Thursday, November 17, 2005
On this day in 2004, Navajo Code Talker Samuel Billison died in Window Rock, Arizona. Billison transmitted messages in his language during World War II. He received the Silver Medal of Honor. Billison was also a long time president of the Navajo Code Talkers Association.
On this day in 1907, Oklahoma Territory combined with Indian Territory to become the 46th state. It ended a separate Indian section under tribal government within U.S. borders. Today, there are more than 30 tribes in Oklahoma.
Tuesday, November 15, 2005
On this day in 1944, the National Congress of American Indians was established to monitor federal policies. Today, there are more than 200 member tribes.
Monday, November 14, 2005
On this day in 1993, sisters Mary and Carrie Dann received the "Right Livelihood Award." For more than forty years they helped their tribe, the Western Shoshone, fight for land rights and sovereignty. The award has become widely known as the "Alternative Nobel Prize." It is presented annually in Stockholm, Sweden.
Friday, November 11, 2005
During this week in 2003, the U.S. Senate passed a resolution to honor National Native American Veterans.
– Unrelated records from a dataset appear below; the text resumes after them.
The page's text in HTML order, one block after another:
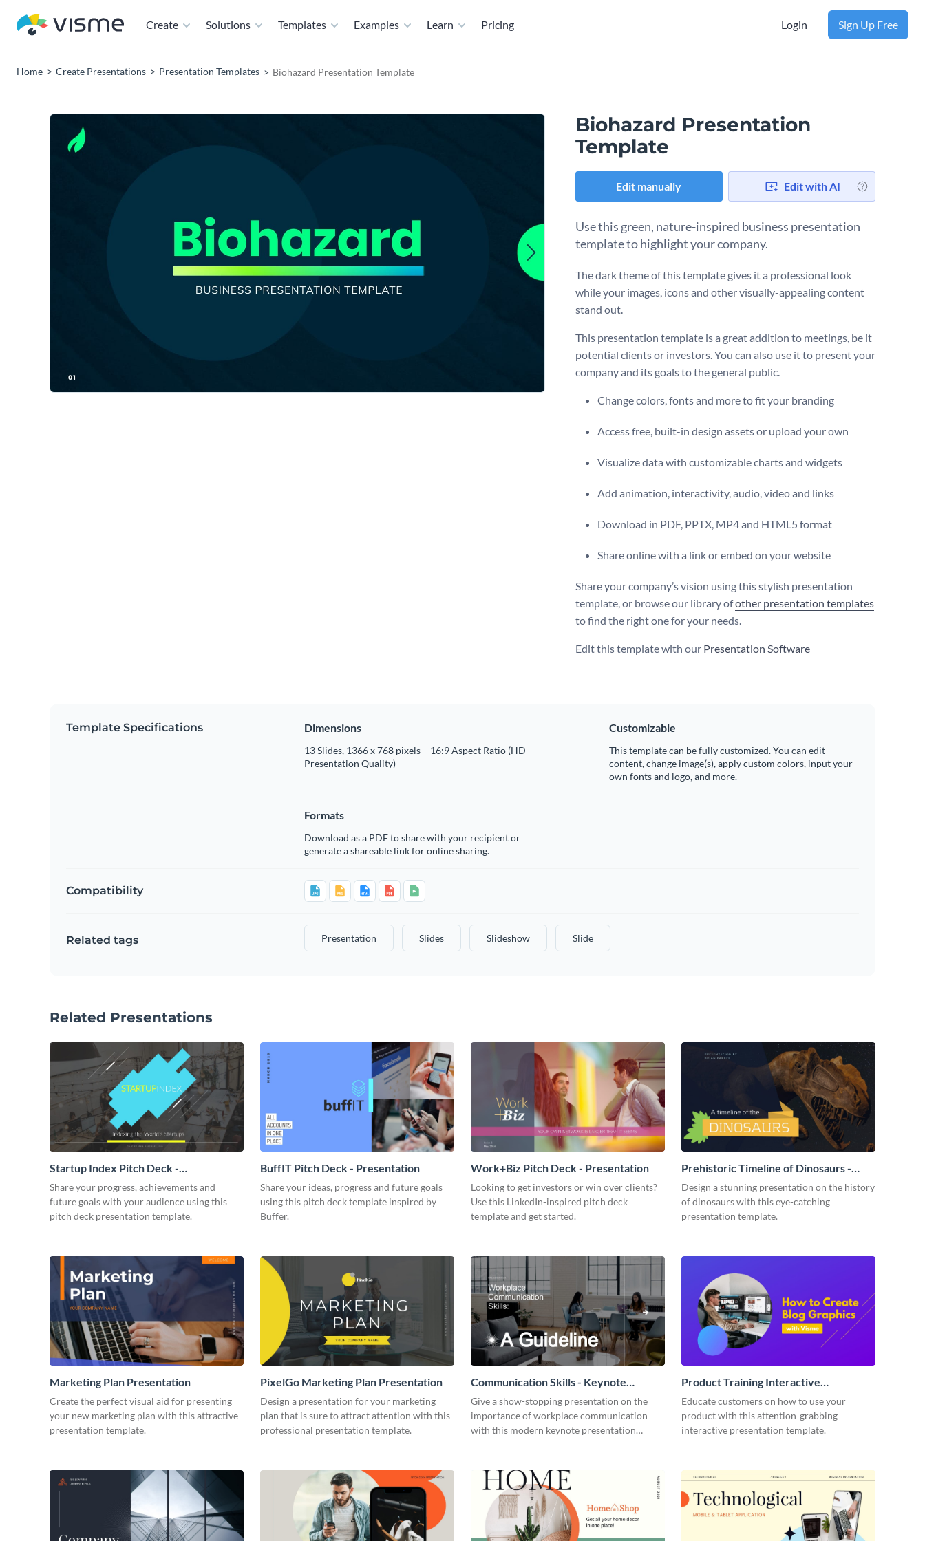
Create Solutions Templates Examples Learn Pricing Login Sign Up Free
Home Create Presentations Presentation Templates Biohazard Presentation Template
Biohazard Presentation
Template
Edit manually Edit with AI
Use this green, nature-inspired business presentation
template to highlight your company.
The dark theme of this template gives it a professional look
while your images, icons and other visually-appealing content
stand out.
This presentation template is a great addition to meetings, be it
potential clients or investors. You can also use it to present your
company and its goals to the general public.
Change colors, fonts and more to fit your branding
Access free, built-in design assets or upload your own
Visualize data with customizable charts and widgets
Add animation, interactivity, audio, video and links
Download in PDF, PPTX, MP4 and HTML5 format
Share online with a link or embed on your website
Share your company’s vision using this stylish presentation
template, or browse our library ofother presentation templates
to find the right one for your needs.
Edit this template with our Presentation Software
Template Specifications Dimensions
13 Slides, 1366 x 768 pixels – 16:9 Aspect Ratio (HD
Presentation Quality)
Customizable
This template can be fully customized. You can edit
content, change image(s), apply custom colors, input your
own fonts and logo, and more.
Formats
Download as a PDF to share with your recipient or
generate a shareable link for online sharing.
Compatibility
Related tags Presentation Slides Slideshow Slide
Related Presentations
Startup Index Pitch Deck -
Presentation
Share your progress, achievements and
future goals with your audience using this
pitch deck presentation template.
BuffIT Pitch Deck - Presentation
Share your ideas, progress and future goals
using this pitch deck template inspired by
Buffer.
Work+Biz Pitch Deck - Presentation
Looking to get investors or win over clients?
Use this LinkedIn-inspired pitch deck
template and get started.
Prehistoric Timeline of Dinosaurs -
Presentation
Design a stunning presentation on the history
of dinosaurs with this eye-catching
presentation template.
Marketing Plan Presentation
Create the perfect visual aid for presenting
your new marketing plan with this attractive
presentation template.
PixelGo Marketing Plan Presentation
Design a presentation for your marketing
plan that is sure to attract attention with this
professional presentation template.
Communication Skills - Keynote
Presentation
Give a show-stopping presentation on the
importance of workplace communication
with this modern keynote presentation
Product Training Interactive
Presentation
Educate customers on how to use your
product with this attention-grabbing
interactive presentation template.

It was introduced by Senator Ben Nighthorse Campbell, a Northern Cheyenne. He's also a veteran.
Thursday, November 10, 2005
On this day in 1997, Annie Dodge Wauneka died. She was the first Navajo Nation councilwoman. In 1963 she received the Presidential Medal of Freedom award for her service as a health educator.
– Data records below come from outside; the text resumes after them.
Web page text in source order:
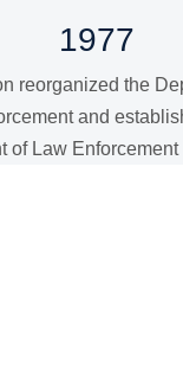
1977
reorganized the
and
of Law
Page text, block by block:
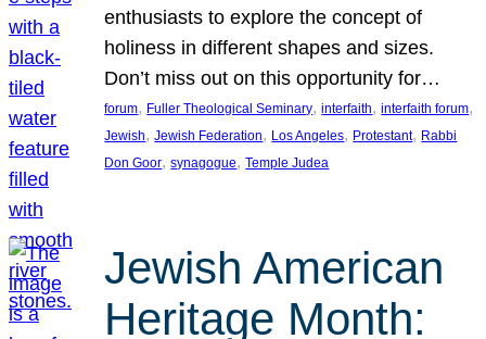
enthusiasts to explore the concept of
holiness in different shapes and sizes.
Don’t miss out on this opportunity for…
forum, Fuller Theological Seminary, interfaith, interfaith forum
Jewish, Jewish Federation, Los Angeles, Protestant, Rabbi
Don Goor, synagogue, Temple Judea
Jewish American
Heritage Month:

Wednesday, November 9, 2005
On this day in 1969, the second occupation of Alcatraz Island in California took place. It was led by Mohawk Native Richard Oakes. He set out on a chartered boat with a group of Native American college students. They claimed the island for Indians and represented themselves as "Indians of all tribes."
Tuesday, November 8, 2005
On this day in 1978, Congress passed the Indian Child Welfare Act. It prevents the removal of Native children from their culture and sets standards for foster care and adoptive homes.
During this week in 1868, the Lakota signed the second Treaty of Fort Laramie in Wyoming. The agreement was made to keep settlers out of Indian Territory. It also guaranteed Sioux rights to the Black Hills and hunting rights beyond the reservation. But, federal authorities focused on protecting white miners in the area.
Friday, November 4, 2005
On this day in 1924, William L. Paul became the first Alaska Native to be elected to the Alaska Territorial House of Representatives. He was a lawyer with more than forty years of experience fighting for Native land rights.
Thursday, November 3, 2005
On this day in 1992, Ben Nighthorse Campbell became the first Native American to serve in the U.S. Senate in more than 60-years. The Northern Cheyenne tribal member represented the State of Colorado. He served three terms and retired in 2004.
Wednesday, November 2, 2005
On this day in 1889, North Dakota and South Dakota were admitted to the Union as the 39th and 40th states. At the time at least eight tribes lived in the area, including the Mandan, Arikara, Hidatsa and Assiniboine.
Tuesday, November 1, 2005
On this day in 1986, the National War Monument was dedicated at Arlington National Cemetery. It's the first national memorial honoring Native Americans who served in the military. A cottonwood tree is at the base of the memorial to honor those who served during the Vietnam Era.